Refer to [documentation](https://bitermplus.readthedocs.io) to stay up to date.

## Requirements

* cython
* numpy
* pandas
* scipy
* scikit-learn
* tqdm

## Setup

### Linux and Windows

There should be no issues with installing *bitermplus* under these OSes.
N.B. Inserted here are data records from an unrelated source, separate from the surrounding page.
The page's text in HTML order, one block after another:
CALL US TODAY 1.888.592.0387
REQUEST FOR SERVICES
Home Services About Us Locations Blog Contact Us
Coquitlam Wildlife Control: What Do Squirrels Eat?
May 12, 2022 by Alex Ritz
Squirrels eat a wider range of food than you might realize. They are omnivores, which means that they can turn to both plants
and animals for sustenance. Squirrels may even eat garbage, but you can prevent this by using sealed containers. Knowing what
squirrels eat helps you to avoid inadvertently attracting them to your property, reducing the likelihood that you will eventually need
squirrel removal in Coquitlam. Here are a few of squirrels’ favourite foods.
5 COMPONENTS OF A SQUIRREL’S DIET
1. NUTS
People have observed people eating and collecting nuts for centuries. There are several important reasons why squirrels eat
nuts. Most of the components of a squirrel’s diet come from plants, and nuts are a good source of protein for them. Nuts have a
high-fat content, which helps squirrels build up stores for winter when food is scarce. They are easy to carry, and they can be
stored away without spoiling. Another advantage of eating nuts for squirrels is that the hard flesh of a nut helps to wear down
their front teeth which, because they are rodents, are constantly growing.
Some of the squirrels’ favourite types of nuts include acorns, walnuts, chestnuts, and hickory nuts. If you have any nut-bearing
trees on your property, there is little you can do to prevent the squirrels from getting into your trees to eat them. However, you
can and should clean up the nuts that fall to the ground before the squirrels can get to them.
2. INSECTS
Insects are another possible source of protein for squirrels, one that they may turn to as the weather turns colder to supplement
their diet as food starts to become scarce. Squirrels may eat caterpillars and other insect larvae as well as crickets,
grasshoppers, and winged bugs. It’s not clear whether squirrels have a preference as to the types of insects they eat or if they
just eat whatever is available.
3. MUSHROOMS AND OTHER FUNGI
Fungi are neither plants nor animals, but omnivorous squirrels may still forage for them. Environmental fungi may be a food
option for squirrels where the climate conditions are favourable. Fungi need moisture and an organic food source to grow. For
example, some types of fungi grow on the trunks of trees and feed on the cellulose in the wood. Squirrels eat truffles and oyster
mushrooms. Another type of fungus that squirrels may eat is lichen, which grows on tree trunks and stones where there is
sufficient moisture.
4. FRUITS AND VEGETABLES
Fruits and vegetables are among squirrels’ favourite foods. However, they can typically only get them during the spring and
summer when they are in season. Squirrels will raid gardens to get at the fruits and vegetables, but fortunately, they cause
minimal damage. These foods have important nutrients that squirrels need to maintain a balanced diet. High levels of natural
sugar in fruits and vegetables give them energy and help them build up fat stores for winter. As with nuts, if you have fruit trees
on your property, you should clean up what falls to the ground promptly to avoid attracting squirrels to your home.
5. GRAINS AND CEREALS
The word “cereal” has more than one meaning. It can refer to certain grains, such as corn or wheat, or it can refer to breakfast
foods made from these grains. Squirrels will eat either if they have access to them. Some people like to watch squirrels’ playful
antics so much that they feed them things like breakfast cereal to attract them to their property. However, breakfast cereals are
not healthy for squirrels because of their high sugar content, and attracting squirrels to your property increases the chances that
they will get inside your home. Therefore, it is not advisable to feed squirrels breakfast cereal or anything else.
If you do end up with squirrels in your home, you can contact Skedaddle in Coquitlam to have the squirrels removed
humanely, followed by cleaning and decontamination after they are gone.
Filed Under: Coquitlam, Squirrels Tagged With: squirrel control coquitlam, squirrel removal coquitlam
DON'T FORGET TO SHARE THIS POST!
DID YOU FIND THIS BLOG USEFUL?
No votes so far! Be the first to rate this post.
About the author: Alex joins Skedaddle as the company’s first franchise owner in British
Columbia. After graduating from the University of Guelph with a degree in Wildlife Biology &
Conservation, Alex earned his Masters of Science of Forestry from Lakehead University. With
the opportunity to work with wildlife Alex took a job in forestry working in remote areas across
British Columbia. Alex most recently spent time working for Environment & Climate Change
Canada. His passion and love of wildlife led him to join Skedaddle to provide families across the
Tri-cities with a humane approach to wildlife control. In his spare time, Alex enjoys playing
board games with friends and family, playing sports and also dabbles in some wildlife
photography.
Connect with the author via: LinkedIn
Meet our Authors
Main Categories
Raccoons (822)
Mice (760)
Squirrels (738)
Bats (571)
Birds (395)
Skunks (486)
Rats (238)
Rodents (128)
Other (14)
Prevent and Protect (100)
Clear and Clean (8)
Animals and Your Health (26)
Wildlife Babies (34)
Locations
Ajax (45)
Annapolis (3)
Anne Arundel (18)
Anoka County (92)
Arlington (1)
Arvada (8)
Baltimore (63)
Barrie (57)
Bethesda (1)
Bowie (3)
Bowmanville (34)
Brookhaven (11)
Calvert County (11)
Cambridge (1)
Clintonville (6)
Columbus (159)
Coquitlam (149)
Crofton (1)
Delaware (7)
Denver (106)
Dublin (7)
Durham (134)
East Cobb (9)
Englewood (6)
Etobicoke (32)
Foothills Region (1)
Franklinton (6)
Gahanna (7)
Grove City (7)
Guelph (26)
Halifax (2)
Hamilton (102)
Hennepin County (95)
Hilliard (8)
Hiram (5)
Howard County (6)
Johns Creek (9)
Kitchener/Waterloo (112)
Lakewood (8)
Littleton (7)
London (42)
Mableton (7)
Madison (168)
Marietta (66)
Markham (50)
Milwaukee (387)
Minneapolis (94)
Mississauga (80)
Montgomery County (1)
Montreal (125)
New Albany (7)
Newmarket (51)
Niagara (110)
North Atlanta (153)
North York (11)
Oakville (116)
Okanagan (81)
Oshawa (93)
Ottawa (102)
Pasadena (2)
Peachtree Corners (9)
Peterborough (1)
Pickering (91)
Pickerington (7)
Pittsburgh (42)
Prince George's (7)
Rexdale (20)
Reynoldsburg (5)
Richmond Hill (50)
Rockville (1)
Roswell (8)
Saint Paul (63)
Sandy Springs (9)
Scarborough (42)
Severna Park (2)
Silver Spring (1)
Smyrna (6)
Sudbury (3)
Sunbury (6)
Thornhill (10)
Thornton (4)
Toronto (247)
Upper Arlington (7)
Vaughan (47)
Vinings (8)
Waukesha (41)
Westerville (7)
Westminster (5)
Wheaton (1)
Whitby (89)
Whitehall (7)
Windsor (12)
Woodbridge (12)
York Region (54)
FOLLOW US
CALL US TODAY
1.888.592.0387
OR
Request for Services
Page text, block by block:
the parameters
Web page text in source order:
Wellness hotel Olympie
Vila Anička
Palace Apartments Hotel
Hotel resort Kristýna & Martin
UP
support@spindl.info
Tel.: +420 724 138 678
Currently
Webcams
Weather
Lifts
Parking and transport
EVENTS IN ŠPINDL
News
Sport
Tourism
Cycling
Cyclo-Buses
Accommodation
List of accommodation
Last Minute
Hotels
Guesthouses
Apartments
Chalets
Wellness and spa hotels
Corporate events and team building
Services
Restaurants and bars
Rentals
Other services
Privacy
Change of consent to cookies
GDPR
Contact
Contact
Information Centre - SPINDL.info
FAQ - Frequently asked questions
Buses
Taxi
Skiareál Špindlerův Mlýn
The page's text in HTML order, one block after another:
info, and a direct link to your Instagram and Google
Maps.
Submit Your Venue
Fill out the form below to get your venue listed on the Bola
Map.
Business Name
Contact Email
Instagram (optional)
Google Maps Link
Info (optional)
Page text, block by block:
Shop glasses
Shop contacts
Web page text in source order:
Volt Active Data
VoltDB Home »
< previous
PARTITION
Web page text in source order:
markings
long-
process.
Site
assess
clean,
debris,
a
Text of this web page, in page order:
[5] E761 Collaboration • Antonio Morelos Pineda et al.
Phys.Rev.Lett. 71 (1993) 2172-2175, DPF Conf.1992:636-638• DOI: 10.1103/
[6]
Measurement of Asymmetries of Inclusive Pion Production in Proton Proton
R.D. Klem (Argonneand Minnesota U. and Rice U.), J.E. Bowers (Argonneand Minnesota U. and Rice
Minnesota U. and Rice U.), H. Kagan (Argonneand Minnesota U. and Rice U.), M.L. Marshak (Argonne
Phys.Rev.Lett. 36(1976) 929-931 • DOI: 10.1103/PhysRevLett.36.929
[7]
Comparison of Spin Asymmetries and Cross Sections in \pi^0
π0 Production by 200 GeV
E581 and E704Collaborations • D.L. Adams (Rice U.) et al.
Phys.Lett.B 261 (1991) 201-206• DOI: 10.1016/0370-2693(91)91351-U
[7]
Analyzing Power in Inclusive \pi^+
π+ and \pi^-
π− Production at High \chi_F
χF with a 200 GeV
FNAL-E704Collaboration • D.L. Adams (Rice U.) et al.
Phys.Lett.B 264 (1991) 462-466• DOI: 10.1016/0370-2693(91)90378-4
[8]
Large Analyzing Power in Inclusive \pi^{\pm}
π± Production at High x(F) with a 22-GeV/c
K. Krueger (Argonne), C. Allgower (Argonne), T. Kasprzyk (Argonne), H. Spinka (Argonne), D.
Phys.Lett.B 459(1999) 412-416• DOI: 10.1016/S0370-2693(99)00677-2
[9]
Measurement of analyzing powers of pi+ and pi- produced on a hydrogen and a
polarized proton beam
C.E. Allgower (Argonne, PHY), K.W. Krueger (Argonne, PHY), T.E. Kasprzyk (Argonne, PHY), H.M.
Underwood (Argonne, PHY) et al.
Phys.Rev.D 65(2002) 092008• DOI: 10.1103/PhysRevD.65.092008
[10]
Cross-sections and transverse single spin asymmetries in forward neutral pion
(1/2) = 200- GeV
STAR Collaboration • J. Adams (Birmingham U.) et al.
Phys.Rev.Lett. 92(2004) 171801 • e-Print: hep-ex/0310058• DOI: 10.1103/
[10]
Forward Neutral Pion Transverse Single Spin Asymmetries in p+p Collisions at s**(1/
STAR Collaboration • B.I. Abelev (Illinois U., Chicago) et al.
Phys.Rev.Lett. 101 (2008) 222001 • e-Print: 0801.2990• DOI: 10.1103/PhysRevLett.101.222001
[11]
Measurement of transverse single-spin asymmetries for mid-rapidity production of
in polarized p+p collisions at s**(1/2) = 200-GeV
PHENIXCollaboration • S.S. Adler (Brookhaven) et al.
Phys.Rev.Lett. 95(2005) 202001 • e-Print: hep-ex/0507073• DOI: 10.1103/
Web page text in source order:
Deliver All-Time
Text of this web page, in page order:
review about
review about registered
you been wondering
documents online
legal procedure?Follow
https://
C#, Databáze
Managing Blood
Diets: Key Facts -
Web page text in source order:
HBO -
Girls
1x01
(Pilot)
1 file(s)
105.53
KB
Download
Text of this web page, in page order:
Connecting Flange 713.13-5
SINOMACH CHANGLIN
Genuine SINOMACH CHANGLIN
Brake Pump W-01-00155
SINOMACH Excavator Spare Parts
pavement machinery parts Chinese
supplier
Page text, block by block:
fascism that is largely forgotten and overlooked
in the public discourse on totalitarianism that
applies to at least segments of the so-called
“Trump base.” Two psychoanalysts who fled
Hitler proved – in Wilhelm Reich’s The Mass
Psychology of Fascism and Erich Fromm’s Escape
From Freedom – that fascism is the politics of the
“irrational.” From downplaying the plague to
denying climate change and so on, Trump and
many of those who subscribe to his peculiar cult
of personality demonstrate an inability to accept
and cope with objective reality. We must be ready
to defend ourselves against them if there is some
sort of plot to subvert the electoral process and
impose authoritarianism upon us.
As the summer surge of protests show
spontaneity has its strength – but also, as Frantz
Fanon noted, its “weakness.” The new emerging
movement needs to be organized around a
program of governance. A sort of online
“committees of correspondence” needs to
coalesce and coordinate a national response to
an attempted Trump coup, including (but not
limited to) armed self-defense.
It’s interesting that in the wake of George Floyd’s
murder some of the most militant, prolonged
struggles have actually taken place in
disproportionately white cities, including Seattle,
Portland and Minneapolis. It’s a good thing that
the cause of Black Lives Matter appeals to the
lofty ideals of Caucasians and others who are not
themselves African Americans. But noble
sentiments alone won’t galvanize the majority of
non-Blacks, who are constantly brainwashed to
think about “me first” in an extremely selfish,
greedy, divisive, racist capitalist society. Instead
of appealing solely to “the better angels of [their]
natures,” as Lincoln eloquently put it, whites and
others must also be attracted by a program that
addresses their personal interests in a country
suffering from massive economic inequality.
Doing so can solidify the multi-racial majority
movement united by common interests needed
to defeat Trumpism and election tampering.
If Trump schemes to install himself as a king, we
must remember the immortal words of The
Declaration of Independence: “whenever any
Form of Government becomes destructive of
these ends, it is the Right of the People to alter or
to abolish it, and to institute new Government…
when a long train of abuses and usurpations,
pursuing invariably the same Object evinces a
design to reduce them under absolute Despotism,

You can install the package directly from PyPi.

```bash
pip install bitermplus
```

Or from this repo:

```bash
pip install git+https://github.com/maximtrp/bitermplus.git
```

### Mac OS

First, you need to install XCode CLT and [Homebrew](https://brew.sh).
Then, install `libomp` using `brew`:

```bash
xcode-select --install
brew install libomp
pip3 install bitermplus
```

If you have the following issue with libomp (`fatal error: 'omp.h' file not found`), run `brew info libomp` in the console:

```bash
brew info libomp
```

You should see the following output:

```
libomp: stable 15.0.5 (bottled) [keg-only]
LLVM's OpenMP runtime library
https://openmp.llvm.org/
/opt/homebrew/Cellar/libomp/15.0.5 (7 files, 1.6MB)
Poured from bottle on 2022-11-19 at 12:16:49
From: https://github.com/Homebrew/homebrew-core/blob/HEAD/Formula/libomp.rb
License: MIT
==> Dependencies
Build: cmake ✘, lit ✘
==> Caveats
libomp is keg-only, which means it was not symlinked into /opt/homebrew,
because it can override GCC headers and result in broken builds.

For compilers to find libomp you may need to set:
export LDFLAGS="-L/opt/homebrew/opt/libomp/lib"
export CPPFLAGS="-I/opt/homebrew/opt/libomp/include"

==> Analytics
install: 192,197 (30 days), 373,389 (90 days), 1,285,192 (365 days)
install-on-request: 24,388 (30 days), 48,013 (90 days), 164,666 (365 days)
build-error: 0 (30 days)
```

Export `LDFLAGS` and `CPPFLAGS` as suggested in brew output:

```bash
export LDFLAGS="-L/opt/homebrew/opt/libomp/lib"
export CPPFLAGS="-I/opt/homebrew/opt/libomp/include"
```

## Example

### Model fitting

```python
import bitermplus as btm
import numpy as np
import pandas as pd

# IMPORTING DATA
df = pd.read_csv(
    'dataset/SearchSnippets.txt.gz', header=None, names=['texts'])
texts = df['texts'].str.strip().tolist()

# PREPROCESSING
# Obtaining terms frequency in a sparse matrix and corpus vocabulary
X, vocabulary, vocab_dict = btm.get_words_freqs(texts)
tf = np.array(X.sum(axis=0)).ravel()
# Vectorizing documents
docs_vec = btm.get_vectorized_docs(texts, vocabulary)
docs_lens = list(map(len, docs_vec))
# Generating biterms
biterms = btm.get_biterms(docs_vec)

# INITIALIZING AND RUNNING MODEL
model = btm.BTM(
    X, vocabulary, seed=12321, T=8, M=20, alpha=50/8, beta=0.01)
model.fit(biterms, iterations=20)
p_zd = model.transform(docs_vec)

# METRICS
perplexity = btm.perplexity(model.matrix_topics_words_, p_zd, X, 8)
coherence = btm.coherence(model.matrix_topics_words_, X, M=20)
# or
perplexity = model.perplexity_
coherence = model.coherence_

# LABELS
model.labels_
# or
btm.get_docs_top_topic(texts, model.matrix_docs_topics_)
```

### Results visualization

You need to install [tmplot](https://github.com/maximtrp/tmplot) first.

```python
import tmplot as tmp
tmp.report(model=model, docs=texts)
```

![Report interface](images/topics_terms_plots.png)

## Tutorial

There is a [tutorial](https://bitermplus.readthedocs.io/en/latest/tutorial.html)
in documentation that covers the important steps of topic modeling (including
stability measures and results visualization).